### [What is needed]
Which lines below hold the word "Weight"? Copy all of them.

### [Records from a data collection]
========================================================================

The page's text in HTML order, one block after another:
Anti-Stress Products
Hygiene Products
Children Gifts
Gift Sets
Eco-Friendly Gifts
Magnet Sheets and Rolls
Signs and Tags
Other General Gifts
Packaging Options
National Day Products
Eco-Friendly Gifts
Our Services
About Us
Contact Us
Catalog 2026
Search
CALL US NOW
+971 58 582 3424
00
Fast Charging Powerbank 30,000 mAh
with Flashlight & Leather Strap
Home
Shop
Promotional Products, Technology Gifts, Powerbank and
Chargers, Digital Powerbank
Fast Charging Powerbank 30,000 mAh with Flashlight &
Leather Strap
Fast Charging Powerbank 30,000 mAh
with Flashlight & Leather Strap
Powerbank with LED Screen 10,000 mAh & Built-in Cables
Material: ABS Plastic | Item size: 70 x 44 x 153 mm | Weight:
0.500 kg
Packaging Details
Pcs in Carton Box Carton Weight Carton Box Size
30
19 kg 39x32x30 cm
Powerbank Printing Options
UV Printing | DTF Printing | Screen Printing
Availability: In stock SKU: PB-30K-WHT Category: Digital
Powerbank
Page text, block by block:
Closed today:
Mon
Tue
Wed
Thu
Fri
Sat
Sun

========================================================================

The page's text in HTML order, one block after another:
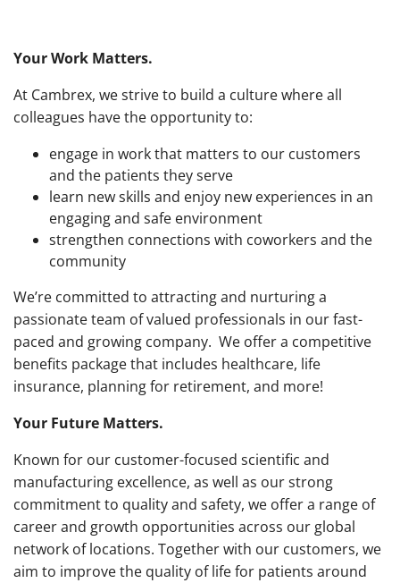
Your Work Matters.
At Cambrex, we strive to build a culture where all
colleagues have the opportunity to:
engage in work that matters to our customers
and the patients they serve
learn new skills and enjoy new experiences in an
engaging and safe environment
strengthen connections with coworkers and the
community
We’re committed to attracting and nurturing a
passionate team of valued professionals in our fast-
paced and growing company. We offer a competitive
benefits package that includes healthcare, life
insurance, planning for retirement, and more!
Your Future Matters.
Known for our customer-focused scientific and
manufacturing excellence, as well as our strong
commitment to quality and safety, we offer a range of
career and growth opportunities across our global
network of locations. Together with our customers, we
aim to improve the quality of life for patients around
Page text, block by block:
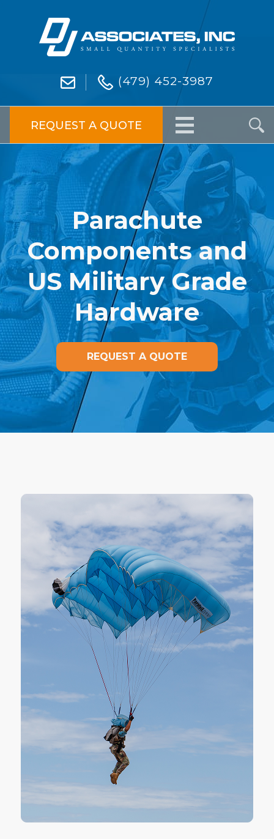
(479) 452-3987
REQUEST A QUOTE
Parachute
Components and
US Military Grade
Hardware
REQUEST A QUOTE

========================================================================

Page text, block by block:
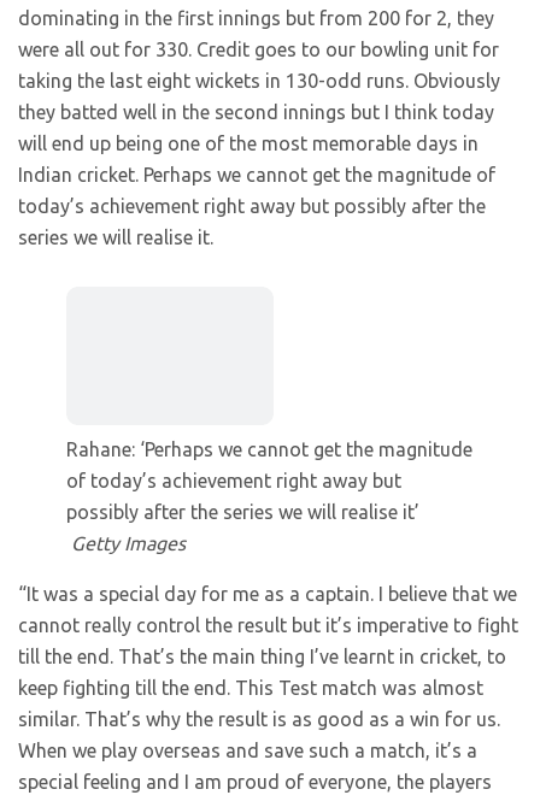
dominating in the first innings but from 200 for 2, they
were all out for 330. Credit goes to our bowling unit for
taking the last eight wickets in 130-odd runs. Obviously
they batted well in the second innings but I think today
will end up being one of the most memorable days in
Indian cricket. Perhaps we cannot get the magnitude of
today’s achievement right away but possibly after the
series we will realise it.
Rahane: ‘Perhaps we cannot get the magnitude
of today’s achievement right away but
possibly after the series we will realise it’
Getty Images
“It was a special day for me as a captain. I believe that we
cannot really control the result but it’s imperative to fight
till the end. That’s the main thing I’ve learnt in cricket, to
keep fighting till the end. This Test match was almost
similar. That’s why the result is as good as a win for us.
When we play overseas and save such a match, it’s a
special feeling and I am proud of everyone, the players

========================================================================

### [Task solution]
Material: ABS Plastic | Item size: 70 x 44 x 153 mm | Weight:
Pcs in Carton Box Carton Weight Carton Box Size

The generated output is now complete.